I am trying to request the HTML of a website generated with JavaScript so I can scrape the information with BeautifulSoup. The problem is when I try requesting the HTML, the information I receive is before the page is rendered. The following is the code I am running:
import requests
import urllib.request
from requests_html import HTMLSession
url = 'https://www.edwarddan.com/projects'
this_session = HTMLSession()
response = this_session.get(url)
response.html.render()
print(response.text)
print("---------------------------------------------------------------")
soup = BeautifulSoup(response.text, "html.parser")

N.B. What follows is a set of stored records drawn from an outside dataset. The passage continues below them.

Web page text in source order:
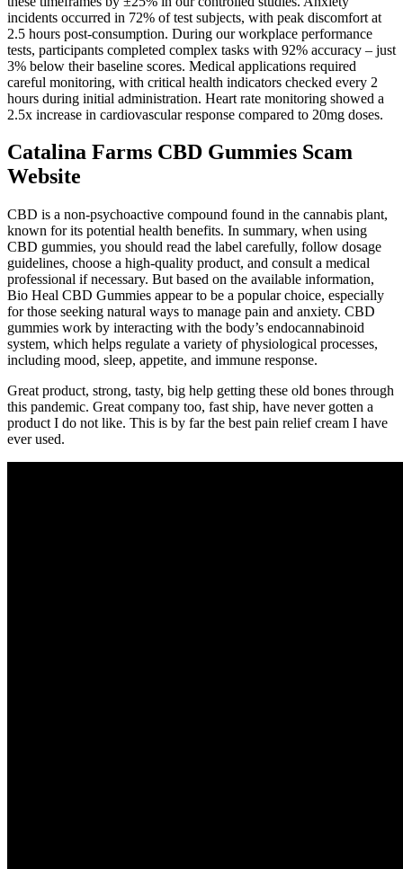
incidents occurred in 72% of test subjects, with peak discomfort at
2.5 hours post-consumption. During our workplace performance
tests, participants completed complex tasks with 92% accuracy – just
3% below their baseline scores. Medical applications required
careful monitoring, with critical health indicators checked every 2
hours during initial administration. Heart rate monitoring showed a
2.5x increase in cardiovascular response compared to 20mg doses.
Catalina Farms CBD Gummies Scam
Website
CBD is a non-psychoactive compound found in the cannabis plant,
known for its potential health benefits. In summary, when using
CBD gummies, you should read the label carefully, follow dosage
guidelines, choose a high-quality product, and consult a medical
professional if necessary. But based on the available information,
Bio Heal CBD Gummies appear to be a popular choice, especially
for those seeking natural ways to manage pain and anxiety. CBD
gummies work by interacting with the body’s endocannabinoid
system, which helps regulate a variety of physiological processes,
including mood, sleep, appetite, and immune response.
Great product, strong, tasty, big help getting these old bones through
this pandemic. Great company too, fast ship, have never gotten a
product I do not like. This is by far the best pain relief cream I have
ever used.

names = soup.findAll("div")
As a result, I get the following HTML:
<!doctype html>
<html lang="en">
<head>
<meta charset="utf-8" />
<meta name="robots" content="noindex" />
<script src="/cdn-cgi/apps/head/cTVctQJ-rr0oH623j2V4Pf03v-o.js"></script>
<link rel="icon" href="/favicon.ico" />
<meta name="viewport" content="width=device-width,initial-scale=1" />
<meta name="theme-color" content="#000000" />
<meta name="description" content="Edward Dan -- Last updated 1/21/2021" />
<link rel="apple-touch-icon" href="/logo192.png" />
<link rel="manifest" href="/manifest.json" />
<title>Edward Dan</title>
<link href="/static/css/main.d231a676.chunk.css" rel="stylesheet">
</head>
<body><noscript>You need to enable JavaScript to run this app.</noscript>
<div id="root"></div>
<script>
! function(e) {
function r(r) {
for (var n, p, l = r[0], a = r[1], f = r[2], c = 0, s = []; c < l.length; c++) p = l[c], Object.prototype.hasOwnProperty.call(o, p) && o[p] && s.push(o[p][0]), o[p] = 0;
for (n in a) Object.prototype.hasOwnProperty.call(a, n) && (e[n] = a[n]);
for (i && i(r); s.length;) s.shift()();
return u.push.apply(u, f || []), t()
}
function t() {
for (var e, r = 0; r < u.length; r++) {
for (var t = u[r], n = !0, l = 1; l < t.length; l++) {
var a = t[l];
0 !== o[a] && (n = !1)
}
n && (u.splice(r--, 1), e = p(p.s = t[0]))
}
return e
}
var n = {},
o = {
1: 0
},
u = [];
function p(r) {
if (n[r]) return n[r].exports;
var t = n[r] = {
i: r,
l: !1,
exports: {}
};
return e[r].call(t.exports, t, t.exports, p), t.l = !0, t.exports
}
p.m = e, p.c = n, p.d = function(e, r, t) {
p.o(e, r) || Object.defineProperty(e, r, {
enumerable: !0,
get: t
})
}, p.r = function(e) {
"undefined" != typeof Symbol && Symbol.toStringTag && Object.defineProperty(e, Symbol.toStringTag, {
value: "Module"
}), Object.defineProperty(e, "__esModule", {
value: !0
})
}, p.t = function(e, r) {
if (1 & r && (e = p(e)), 8 & r) return e;
if (4 & r && "object" == typeof e && e && e.__esModule) return e;
var t = Object.create(null);
if (p.r(t), Object.defineProperty(t, "default", {
enumerable: !0,
value: e
}), 2 & r && "string" != typeof e)
for (var n in e) p.d(t, n, function(r) {
return e[r]
}.bind(null, n));
return t
}, p.n = function(e) {
var r = e && e.__esModule ? function() {
return e.default
} : function() {
return e
};
return p.d(r, "a", r), r
}, p.o = function(e, r) {
return Object.prototype.hasOwnProperty.call(e, r)
}, p.p = "/";
var l = this["webpackJsonpmy-app"] = this["webpackJsonpmy-app"] || [],
a = l.push.bind(l);
l.push = r, l = l.slice();
for (var f = 0; f < l.length; f++) r(l[f]);
var i = a;
t()
}([])
</script>
<script src="/static/js/2.c42d857a.chunk.js"></script>
<script src="/static/js/main.60cdc4af.chunk.js"></script>
</body>
</html>
This HTML produces none of the elements that are the seen when the website has finished generating. I was wondering if there was a way I can wait for the website to finish running JavaScript and create all its elements before fetching said information?
I am using HTMLSession because, from research, I found that it allow websites to load. Specifically, the line response.html.render() should render the page before fetching data, however, it doesn't seem to be working as nothing has rendered.
I have also tried using Selenium in combination with PhantomJS, however, it seems that Selenium is a bit outdated and I would prefer not to use that?
Does anyone know how if there is a way to wait for the JS to finish running with HTMLSession? If not, is there another library I can use that will allow me to have this functionality?